Grand concert symphonique à l’Auditorium Patrick Devedjian de La Seine Musicale… le concert de ce soir confirme le très haut niveau de la programmation de la salle de l’île Seguin, et aussi l’excellence interprétative de l’ONPL / Orchestre National des Pays de la Loire, sous la direction du très engagé Sasha Goetzel, directeur musical de la phalange ligérienne. Du très audacieux Concerto pour piano de Tchaïkovski, aux vertiges hollywoodiens et élégantissimes de la Sinfonietta du jeune Korngold (16 ans!), les musiciens déploient une volubilité superlative que l’enregistrement de la Sinfonietta, publiée simultanément au concert parisien, fixe avec une irrésistible séduction… toute viennoise.

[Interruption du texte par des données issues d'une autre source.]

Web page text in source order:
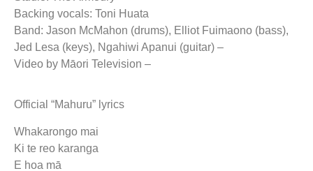
Backing vocals: Toni Huata
Band: Jason McMahon (drums), Elliot Fuimaono (bass),
Jed Lesa (keys), Ngahiwi Apanui (guitar) –
Video by Māori Television –
Official “Mahuru” lyrics
Whakarongo mai
Ki te reo karanga
E hoa mā
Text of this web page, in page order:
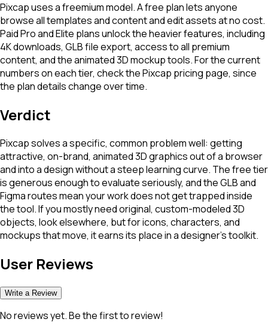
Pixcap uses a freemium model. A free plan lets anyone
browse all templates and content and edit assets at no cost.
Paid Pro and Elite plans unlock the heavier features, including
4K downloads, GLB file export, access to all premium
content, and the animated 3D mockup tools. For the current
numbers on each tier, check the Pixcap pricing page, since
the plan details change over time.
Verdict
Pixcap solves a specific, common problem well: getting
attractive, on-brand, animated 3D graphics out of a browser
and into a design without a steep learning curve. The free tier
is generous enough to evaluate seriously, and the GLB and
Figma routes mean your work does not get trapped inside
the tool. If you mostly need original, custom-modeled 3D
objects, look elsewhere, but for icons, characters, and
mockups that move, it earns its place in a designer's toolkit.
User Reviews
Write a Review
No reviews yet. Be the first to review!
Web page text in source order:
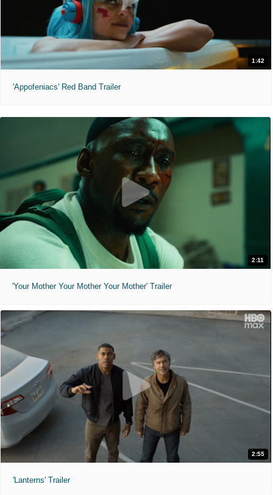
1:42
'Appofeniacs' Red Band Trailer
2:11
'Your Mother Your Mother Your Mother' Trailer
2:55
'Lanterns' Trailer
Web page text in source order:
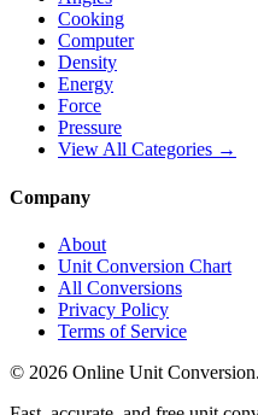
Cooking
Computer
Density
Energy
Force
Pressure
View All Categories →
Company
About
Unit Conversion Chart
All Conversions
Privacy Policy
Terms of Service
© 2026 Online Unit

Andreï Korobeinikov en titan hypersensible
Dans le Concerto pour piano n°1 (1875), le pianiste moscovite Andreï Korobeinikov aborde Tchaikovsky avec une puissance de titan, soulignant toutes les déflagrations tragiques au clavier que jalonne l’Orchestre à coup de tutti impérieux définitifs et aussi d’une belle éloquence. La série de décharges assénées comble toute attente s’il n’était des pianissimi presque imperceptibles qui amplifient encore l’écart des nuances et des contrastes ; l’intervalle expressif est littéralement vertigineux, célébrant dans un jeu radical, les noces de la candeur et de l’innocence suspendue, avec la fureur explosive. Tout le concerto enrage et fulmine, éclairant chez Tchaikovsky sa profondeur tragique, son souffle impérial, une ampleur que porte la conscience d’un destin intérieur foudroyé.
Le jeu de Korobeinikov est à la fois âpre et caressant, grave et lumineux, d’une sensibilité inouïe, et d’une sincérité …enfantine, qui respire et enchante littéralement dans le mouvement central dont il déduit un épisode suspendu, étoilé.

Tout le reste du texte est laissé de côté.